## Action item
A line belongs in the answer if it contains "involvement"; copy every such line from the entries below.

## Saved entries
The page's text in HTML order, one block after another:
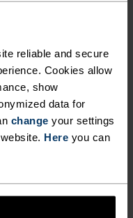
reliable and secure
Cookies allow
show
data for
change your settings
Here you can
ODLO
COMFORT
and skiing hard.
and performance
with Odlo’s Active
for men and
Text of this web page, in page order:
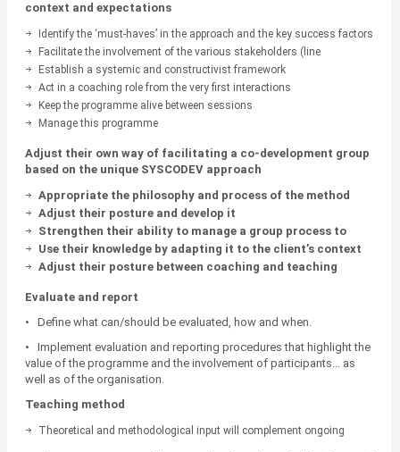
context and expectations
Identify the ‘must-haves’ in the approach and the key success factors
(prerequisites, allies, objectives, selling the programme, etc.)
Facilitate the involvement of the various stakeholders (line
managers, prescribers, managers, etc.)
Establish a systemic and constructivist framework
Act in a coaching role from the very first interactions
Keep the programme alive between sessions
Manage this programme
Adjust their own way of facilitating a co-development group
based on the unique SYSCODEV approach
Appropriate the philosophy and process of the method
Adjust their posture and develop it
Strengthen their ability to manage a group process to
ensure compliance with the rules necessary for
engagement
Use their knowledge by adapting it to the client’s context
Adjust their posture between coaching and teaching
Evaluate and report
• Define what can/should be evaluated, how and when.
• Implement evaluation and reporting procedures that highlight the
value of the programme and the involvement of participants… as
well as of the organisation.
Teaching method
Theoretical and methodological input will complement ongoing
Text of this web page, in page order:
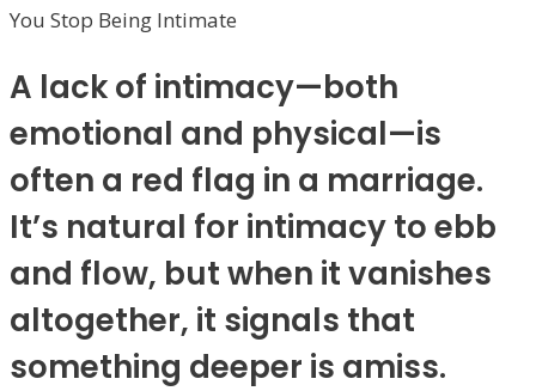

## Task output
Facilitate the involvement of the various stakeholders (line
value of the programme and the involvement of participants… as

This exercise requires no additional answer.